• What you are asked to do:
Return each record word for word and omit the pictures.

• Extracted entries:
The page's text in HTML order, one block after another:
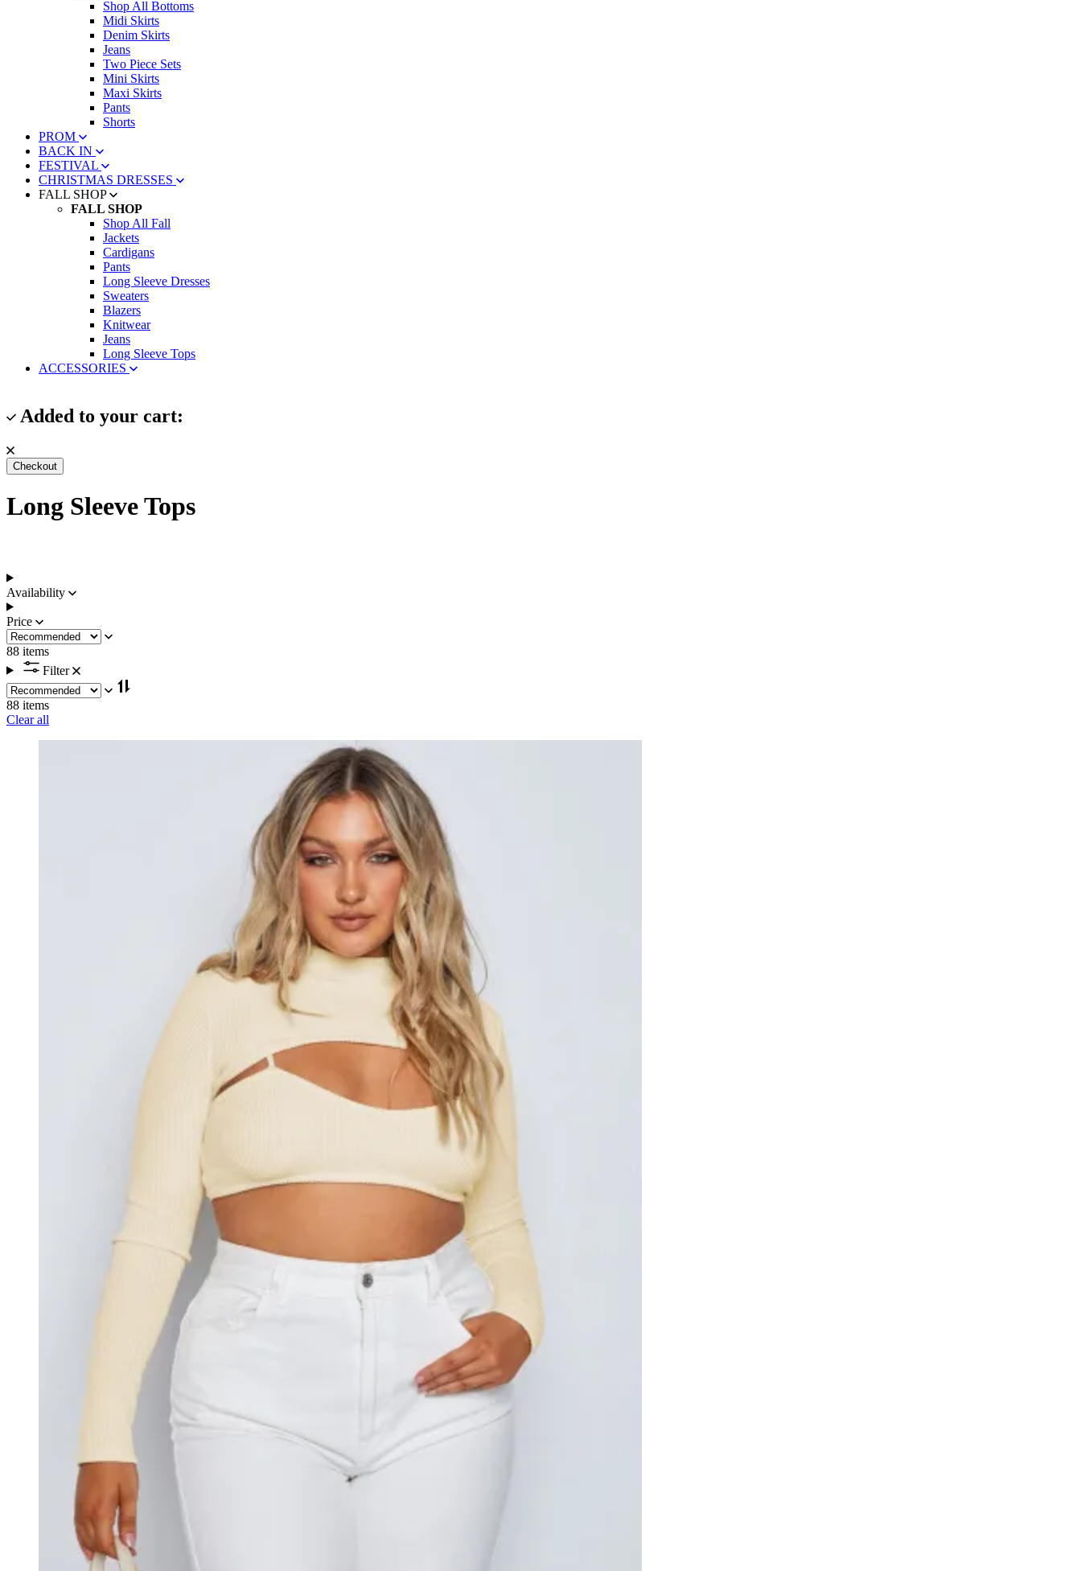
Shop All Bottoms
Midi Skirts
Denim Skirts
Jeans
Two Piece Sets
Mini Skirts
Maxi Skirts
Pants
Shorts
PROM
BACK IN
FESTIVAL
CHRISTMAS DRESSES
FALL SHOP
FALL SHOP
Shop All Fall
Jackets
Cardigans
Pants
Long Sleeve Dresses
Sweaters
Blazers
Knitwear
Jeans
Long Sleeve Tops
ACCESSORIES
Added to your cart:
Checkout
Long Sleeve Tops
Availability
Price
88 items
Filter
88 items
Clear all
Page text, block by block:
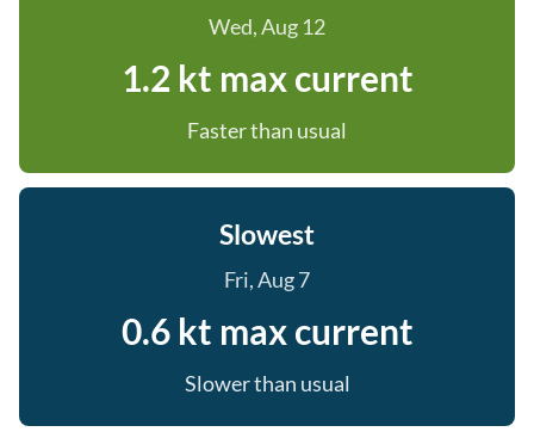
Wed, Aug 12
1.2 kt max current
Faster than usual
Slowest
Fri, Aug 7
0.6 kt max current
Slower than usual
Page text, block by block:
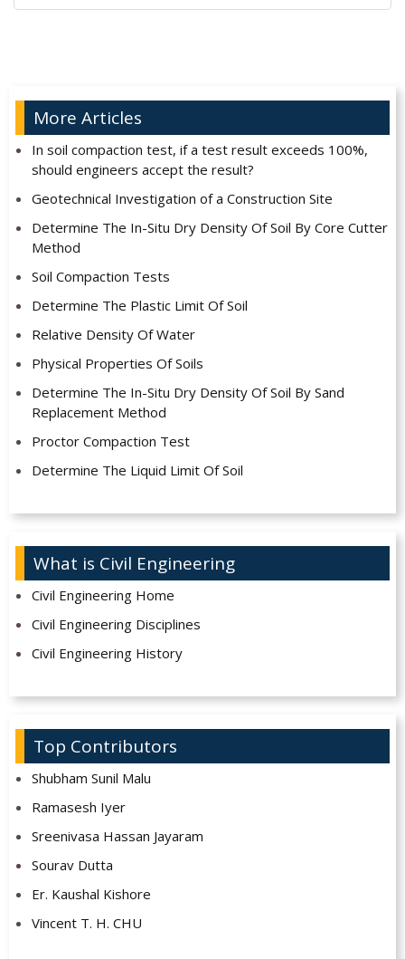
Alternative:
More Articles
In soil compaction test, if a test result exceeds 100%,
should engineers accept the result?
Geotechnical Investigation of a Construction Site
Determine The In-Situ Dry Density Of Soil By Core Cutter
Method
Soil Compaction Tests
Determine The Plastic Limit Of Soil
Relative Density Of Water
Physical Properties Of Soils
Determine The In-Situ Dry Density Of Soil By Sand
Replacement Method
Proctor Compaction Test
Determine The Liquid Limit Of Soil
What is Civil Engineering
Civil Engineering Home
Civil Engineering Disciplines
Civil Engineering History
Top Contributors
Shubham Sunil Malu
Ramasesh Iyer
Sreenivasa Hassan Jayaram
Sourav Dutta
Er. Kaushal Kishore
Vincent T. H. CHU
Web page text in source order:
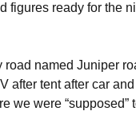
figures ready for the
named Juniper
after tent after car
we were
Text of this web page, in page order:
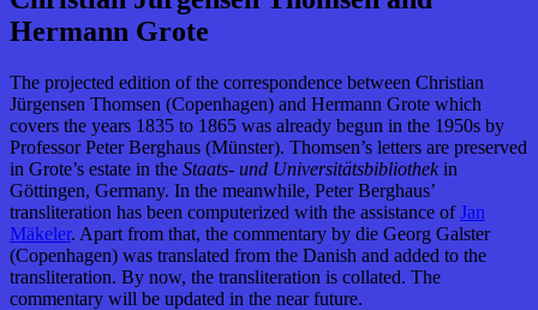
Hermann Grote
The projected edition of the correspondence between Christian
Jürgensen Thomsen (Copenhagen) and Hermann Grote which
covers the years 1835 to 1865 was already begun in the 1950s by
Professor Peter Berghaus (Münster). Thomsen’s letters are preserved
in Grote’s estate in the Staats- und Universitätsbibliothekin
Göttingen, Germany. In the meanwhile, Peter Berghaus’
transliteration has been computerized with the assistance ofJan
Mäkeler. Apart from that, the commentary by die Georg Galster
(Copenhagen) was translated from the Danish and added to the
transliteration. By now, the transliteration is collated. The
commentary will be updated in the near future.
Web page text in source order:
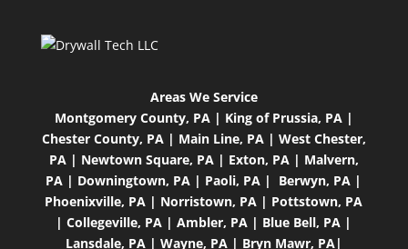
Areas We Service
Montgomery County, PA| King of Prussia, PA|
Chester County, PA| Main Line, PA| West Chester,
PA| Newtown Square, PA| Exton, PA| Malvern,
PA | Downingtown, PA | Paoli, PA | Berwyn, PA |
Phoenixville, PA | Norristown, PA | Pottstown, PA
|Collegeville, PA |Ambler, PA | Blue Bell, PA |
Lansdale, PA| Wayne, PA| Bryn Mawr, PA|
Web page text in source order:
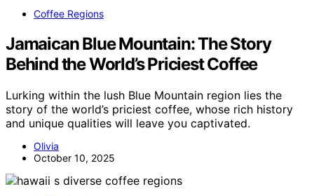
Coffee Regions
Jamaican Blue Mountain: The Story
Behind the World’s Priciest Coffee
Lurking within the lush Blue Mountain region lies the
story of the world’s priciest coffee, whose rich history
and unique qualities will leave you captivated.
Olivia
October 10, 2025
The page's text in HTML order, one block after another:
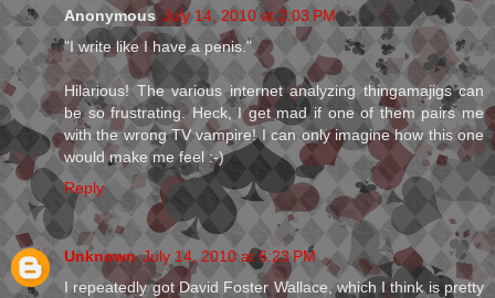
Anonymous July 14, 2010 at 2:03 PM
"I write like I have a penis."
Hilarious! The various internet analyzing thingamajigs can
be so frustrating. Heck, I get mad if one of them pairs me
with the wrong TV vampire! I can only imagine how this one
would make me feel :-)
Reply
Unknown July 14, 2010 at 6:23 PM
I repeatedly got David Foster Wallace, which I think is pretty
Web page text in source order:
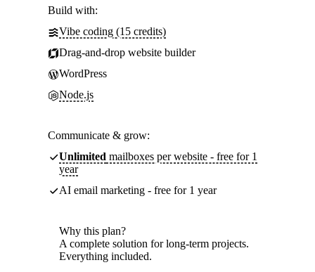
Build with:
Vibe coding (15 credits)
Drag-and-drop website builder
WordPress
Node.js
Communicate & grow:
Unlimited mailboxes per website - free for 1
year
AI email marketing - free for 1 year
Why this plan?
A complete solution for long-term projects.
Everything included.
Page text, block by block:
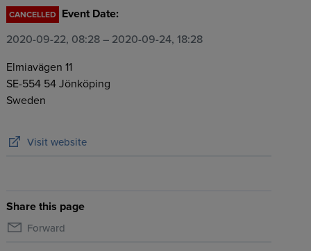
CANCELLED
Event Date:
2020-09-22, 08:28 – 2020-09-24, 18:28
Elmiavägen 11
SE-554 54 Jönköping
Sweden
Visit website
Share this page
Forward

• Result of this exercise:
The page's text in HTML order, one block after another:
Shop All Bottoms
Midi Skirts
Denim Skirts
Jeans
Two Piece Sets
Mini Skirts
Maxi Skirts
Pants
Shorts
PROM
BACK IN
FESTIVAL
CHRISTMAS DRESSES
FALL SHOP
FALL SHOP
Shop All Fall
Jackets
Cardigans
Pants
Long Sleeve Dresses
Sweaters
Blazers
Knitwear
Jeans
Long Sleeve Tops
ACCESSORIES
Added to your cart:
Checkout
Long Sleeve Tops
Availability
Price
88 items
Filter
88 items
Clear all
Page text, block by block:
Wed, Aug 12
1.2 kt max current
Faster than usual
Slowest
Fri, Aug 7
0.6 kt max current
Slower than usual
Page text, block by block:
Alternative:
More Articles
In soil compaction test, if a test result exceeds 100%,
should engineers accept the result?
Geotechnical Investigation of a Construction Site
Determine The In-Situ Dry Density Of Soil By Core Cutter
Method
Soil Compaction Tests
Determine The Plastic Limit Of Soil
Relative Density Of Water
Physical Properties Of Soils
Determine The In-Situ Dry Density Of Soil By Sand
Replacement Method
Proctor Compaction Test
Determine The Liquid Limit Of Soil
What is Civil Engineering
Civil Engineering Home
Civil Engineering Disciplines
Civil Engineering History
Top Contributors
Shubham Sunil Malu
Ramasesh Iyer
Sreenivasa Hassan Jayaram
Sourav Dutta
Er. Kaushal Kishore
Vincent T. H. CHU
Web page text in source order:
figures ready for the
named Juniper
after tent after car
we were
Text of this web page, in page order:
Hermann Grote
The projected edition of the correspondence between Christian
Jürgensen Thomsen (Copenhagen) and Hermann Grote which
covers the years 1835 to 1865 was already begun in the 1950s by
Professor Peter Berghaus (Münster). Thomsen’s letters are preserved
in Grote’s estate in the Staats- und Universitätsbibliothekin
Göttingen, Germany. In the meanwhile, Peter Berghaus’
transliteration has been computerized with the assistance ofJan
Mäkeler. Apart from that, the commentary by die Georg Galster
(Copenhagen) was translated from the Danish and added to the
transliteration. By now, the transliteration is collated. The
commentary will be updated in the near future.
Web page text in source order:
Areas We Service
Montgomery County, PA| King of Prussia, PA|
Chester County, PA| Main Line, PA| West Chester,
PA| Newtown Square, PA| Exton, PA| Malvern,
PA | Downingtown, PA | Paoli, PA | Berwyn, PA |
Phoenixville, PA | Norristown, PA | Pottstown, PA
|Collegeville, PA |Ambler, PA | Blue Bell, PA |
Lansdale, PA| Wayne, PA| Bryn Mawr, PA|
Web page text in source order:
Coffee Regions
Jamaican Blue Mountain: The Story
Behind the World’s Priciest Coffee
Lurking within the lush Blue Mountain region lies the
story of the world’s priciest coffee, whose rich history
and unique qualities will leave you captivated.
Olivia
October 10, 2025
The page's text in HTML order, one block after another:
Anonymous July 14, 2010 at 2:03 PM
"I write like I have a penis."
Hilarious! The various internet analyzing thingamajigs can
be so frustrating. Heck, I get mad if one of them pairs me
with the wrong TV vampire! I can only imagine how this one
would make me feel :-)
Reply
Unknown July 14, 2010 at 6:23 PM
I repeatedly got David Foster Wallace, which I think is pretty
Web page text in source order:
Build with:
Vibe coding (15 credits)
Drag-and-drop website builder
WordPress
Node.js
Communicate & grow:
Unlimited mailboxes per website - free for 1
year
AI email marketing - free for 1 year
Why this plan?
A complete solution for long-term projects.
Everything included.
Page text, block by block:
CANCELLED
Event Date:
2020-09-22, 08:28 – 2020-09-24, 18:28
Elmiavägen 11
SE-554 54 Jönköping
Sweden
Visit website
Share this page
Forward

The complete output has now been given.